WARDEN PROPERTIES: Liquidators Set September 12 as Claims Bar Date
------------------------------------------------------------------
Pursuant to Section 255(2)(a) of the Companies Act 1993, the
shareholders of Warden Properties Limited resolved that the
company be liquidated and that Murray G. Allott, chartered
accountant of Christchurch, be appointed as liquidator.

Creditors are required to file their proofs of debt by Sept. 12,
2008, to be included in the company's dividend distribution.

Creditors and shareholders may direct their inquiries to:

          Murray G. Allott
          111 Bealey Avenue
          Christchurch 8013
          Telephone: (03) 365 1028
          Facsimile: (03) 365 6400
          Email: murray@profitco.co.nz


* NEW ZEALAND: Building Work Continues to Decline
-------------------------------------------------
The seasonally adjusted volume of residential building work put in
place fell 7.3 percent in the June 2008 quarter, the third
consecutive fall, Statistics New Zealand said.  The volume of
residential building work put in place is 15.6 percent lower in
the June 2008 quarter than in the September 2007 quarter and is
the lowest since the December 2002 quarter.

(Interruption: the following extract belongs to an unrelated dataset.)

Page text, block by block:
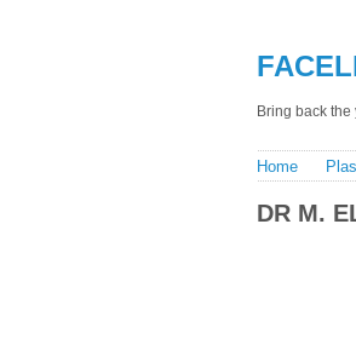
Bring back
Home
DR M.

The seasonally adjusted volume of non-residential building work
fell 3.6 percent in the June 2008 quarter, following a fall of 5.8
percent in the March 2008 quarter.

The seasonally adjusted volume of all building work put in place
fell 5.8 percent in the June 2008 quarter, following a fall of 6.5
percent in the March 2008 quarter.

The trend indicates the volume of residential building work has
decreased for the latest three quarters, while for non-residential
building work the volume has decreased for the latest two
quarters.

For the year ended June 2008, the unadjusted value of all building
work put in place was NZ$13,491 million, up 4.4 percent from the
previous June year.  Residential buildings contributed 62.4
percent of this value, and non-residential buildings contributed
the remaining 37.6 percent.



=====================
P H I L I P P I N E S
=====================

COLLEGE ASSURANCE: BSP OKs Sale of Bancommerce Stake to Arctic
--------------------------------------------------------------
College Assurance Plan Philippines Inc. has been given the green
light by the Bangko Sentral ng Pilipinas (BSP) to sell its 19%
shareholdings in Bank of Commerce to Arctic Capital, Philippine
Star reports citing informed sources.

According to the report, the transaction, which forms part of
CAP's approved revised rehabilitation plan, will raise around
Php800 million.

The report adds that a total of Php1 billion is estimated to be
raised from the sale inclusive of the proceeds from the sale by
CAP Retirement and CAP Pension of their shareholdings in Bank of
Commerce.

                   About College Assurance Plans

College Assurance Plans Philippines, Incorporated
-- http://www.cap.com.ph/-- began in 1980 with the birth of its
parent firm - College Assurance Plan.  CAP has since expanded
its business to the areas of Pre-need Pension, Distance
Learning, Health Maintenance, Life Insurance, Information
Technology, Financing, Communications and General Insurance.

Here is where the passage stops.